_Records for this exercise_:
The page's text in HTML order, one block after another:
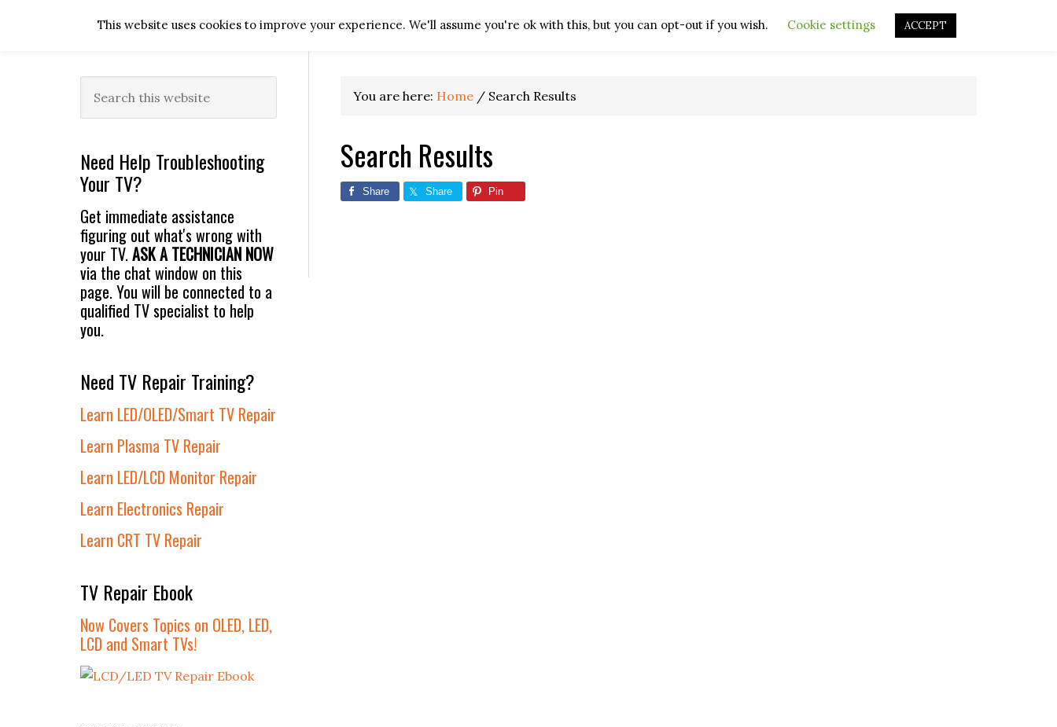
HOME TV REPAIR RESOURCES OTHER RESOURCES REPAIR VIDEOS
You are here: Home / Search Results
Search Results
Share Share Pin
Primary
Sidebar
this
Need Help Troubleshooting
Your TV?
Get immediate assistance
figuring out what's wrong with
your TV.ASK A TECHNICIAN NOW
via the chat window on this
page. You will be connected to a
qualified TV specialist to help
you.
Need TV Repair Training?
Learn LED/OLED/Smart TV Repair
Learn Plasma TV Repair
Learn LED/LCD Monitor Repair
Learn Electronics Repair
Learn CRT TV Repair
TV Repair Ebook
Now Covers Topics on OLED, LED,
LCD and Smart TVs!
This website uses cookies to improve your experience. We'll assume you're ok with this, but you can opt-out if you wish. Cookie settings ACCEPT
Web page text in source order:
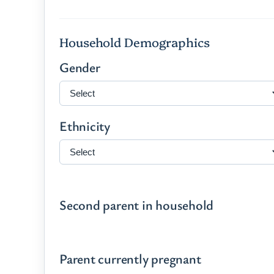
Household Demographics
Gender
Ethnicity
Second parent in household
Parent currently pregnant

---

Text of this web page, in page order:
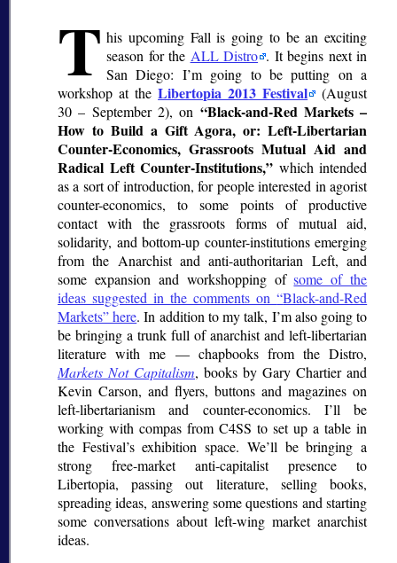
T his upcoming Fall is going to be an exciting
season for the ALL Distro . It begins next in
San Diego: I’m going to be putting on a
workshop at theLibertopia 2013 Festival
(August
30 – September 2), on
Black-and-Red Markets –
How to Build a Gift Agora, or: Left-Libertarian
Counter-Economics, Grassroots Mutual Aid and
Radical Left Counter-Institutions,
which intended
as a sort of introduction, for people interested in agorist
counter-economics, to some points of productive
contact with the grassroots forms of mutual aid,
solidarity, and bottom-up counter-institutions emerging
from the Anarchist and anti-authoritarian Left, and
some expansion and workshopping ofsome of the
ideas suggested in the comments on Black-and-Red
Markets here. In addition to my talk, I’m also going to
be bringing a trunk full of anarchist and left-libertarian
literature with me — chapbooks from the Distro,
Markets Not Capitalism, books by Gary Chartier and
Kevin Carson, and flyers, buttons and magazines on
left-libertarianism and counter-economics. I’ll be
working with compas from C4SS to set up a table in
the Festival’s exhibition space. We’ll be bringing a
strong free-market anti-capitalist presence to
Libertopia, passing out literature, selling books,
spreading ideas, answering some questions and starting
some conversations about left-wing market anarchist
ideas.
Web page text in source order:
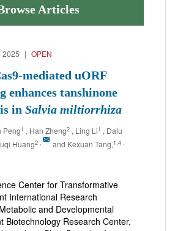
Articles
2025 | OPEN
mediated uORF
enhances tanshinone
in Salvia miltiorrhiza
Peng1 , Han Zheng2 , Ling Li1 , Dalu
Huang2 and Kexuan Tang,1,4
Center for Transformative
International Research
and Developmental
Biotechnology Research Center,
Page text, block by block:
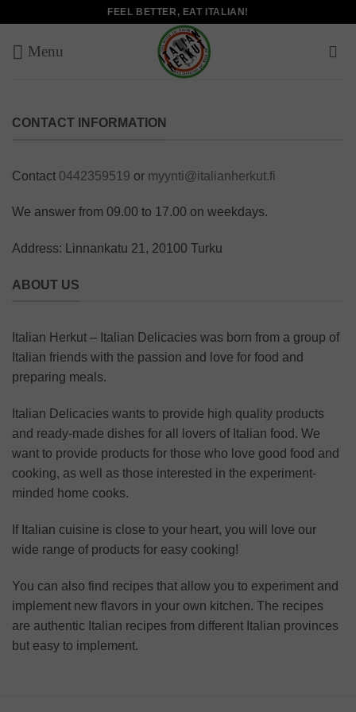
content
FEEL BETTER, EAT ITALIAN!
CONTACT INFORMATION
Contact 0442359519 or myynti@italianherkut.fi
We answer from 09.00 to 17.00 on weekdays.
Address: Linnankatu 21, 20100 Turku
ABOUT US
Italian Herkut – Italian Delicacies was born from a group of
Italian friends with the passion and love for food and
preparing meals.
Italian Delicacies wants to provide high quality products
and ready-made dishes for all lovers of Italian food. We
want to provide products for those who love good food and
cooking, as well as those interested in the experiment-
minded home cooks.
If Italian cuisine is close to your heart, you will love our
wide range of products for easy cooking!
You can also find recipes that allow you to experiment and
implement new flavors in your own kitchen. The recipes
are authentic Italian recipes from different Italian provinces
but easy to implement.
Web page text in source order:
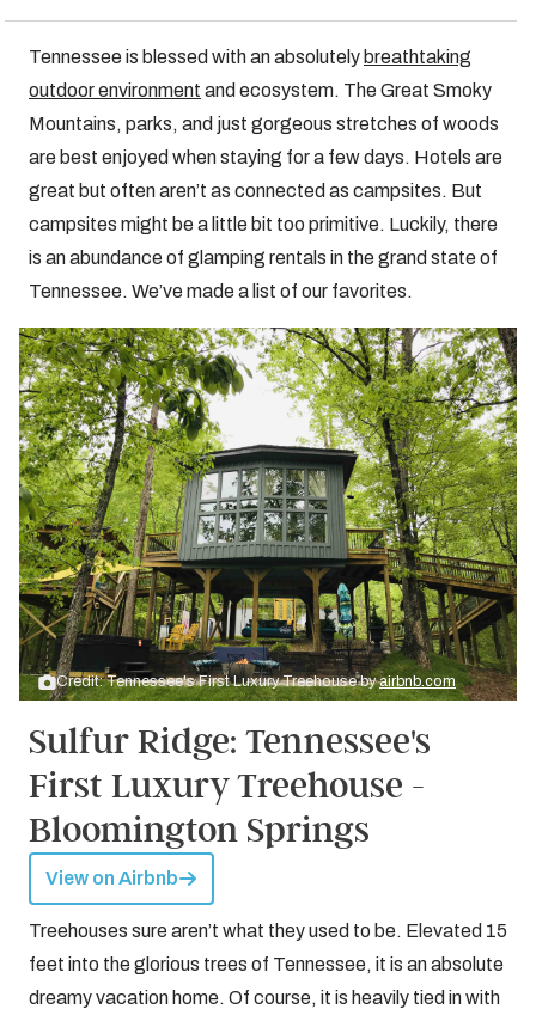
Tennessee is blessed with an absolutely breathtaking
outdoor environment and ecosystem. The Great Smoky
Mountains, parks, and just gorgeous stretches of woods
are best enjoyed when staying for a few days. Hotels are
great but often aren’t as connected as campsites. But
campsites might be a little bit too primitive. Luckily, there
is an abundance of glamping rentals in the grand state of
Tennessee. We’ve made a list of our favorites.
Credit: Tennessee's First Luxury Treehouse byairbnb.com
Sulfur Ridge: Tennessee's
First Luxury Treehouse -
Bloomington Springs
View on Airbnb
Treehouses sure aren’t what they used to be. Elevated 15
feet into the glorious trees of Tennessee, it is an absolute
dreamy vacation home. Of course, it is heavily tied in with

---

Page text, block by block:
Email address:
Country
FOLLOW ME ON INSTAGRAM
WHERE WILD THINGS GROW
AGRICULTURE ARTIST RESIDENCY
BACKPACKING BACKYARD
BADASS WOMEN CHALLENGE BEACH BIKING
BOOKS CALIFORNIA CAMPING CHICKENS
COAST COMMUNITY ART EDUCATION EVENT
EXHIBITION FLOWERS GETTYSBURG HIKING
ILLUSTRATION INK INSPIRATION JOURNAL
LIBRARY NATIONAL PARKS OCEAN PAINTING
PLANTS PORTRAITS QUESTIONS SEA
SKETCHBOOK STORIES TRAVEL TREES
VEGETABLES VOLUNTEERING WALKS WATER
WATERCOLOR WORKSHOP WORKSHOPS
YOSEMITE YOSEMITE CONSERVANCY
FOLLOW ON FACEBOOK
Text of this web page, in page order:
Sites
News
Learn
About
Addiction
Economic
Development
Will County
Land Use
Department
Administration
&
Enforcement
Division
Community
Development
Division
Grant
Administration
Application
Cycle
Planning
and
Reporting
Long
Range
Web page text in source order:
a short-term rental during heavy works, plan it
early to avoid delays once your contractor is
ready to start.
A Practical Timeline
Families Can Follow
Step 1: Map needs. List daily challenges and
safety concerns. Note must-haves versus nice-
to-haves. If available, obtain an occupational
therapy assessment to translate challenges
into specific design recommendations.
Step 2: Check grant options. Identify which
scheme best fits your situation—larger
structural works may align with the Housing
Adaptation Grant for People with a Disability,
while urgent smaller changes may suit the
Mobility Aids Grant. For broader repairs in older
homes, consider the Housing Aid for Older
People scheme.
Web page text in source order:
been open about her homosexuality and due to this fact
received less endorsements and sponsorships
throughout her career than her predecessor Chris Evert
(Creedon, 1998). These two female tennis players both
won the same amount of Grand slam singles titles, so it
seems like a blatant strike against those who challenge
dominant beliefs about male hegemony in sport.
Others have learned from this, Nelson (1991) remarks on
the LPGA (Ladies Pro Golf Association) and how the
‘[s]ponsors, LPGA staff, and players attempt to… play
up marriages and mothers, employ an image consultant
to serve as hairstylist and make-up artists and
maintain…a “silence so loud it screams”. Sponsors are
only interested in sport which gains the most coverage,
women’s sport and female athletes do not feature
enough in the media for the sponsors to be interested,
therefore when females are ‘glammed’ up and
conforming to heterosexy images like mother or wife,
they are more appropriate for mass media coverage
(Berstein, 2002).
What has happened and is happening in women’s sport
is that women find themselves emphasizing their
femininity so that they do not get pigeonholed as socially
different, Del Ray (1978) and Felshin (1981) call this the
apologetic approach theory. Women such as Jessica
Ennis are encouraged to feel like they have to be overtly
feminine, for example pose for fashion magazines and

_Task_: Return all lines in the entries above that carry the word "Research".

_Solution for this task_:
International Research
Biotechnology Research Center,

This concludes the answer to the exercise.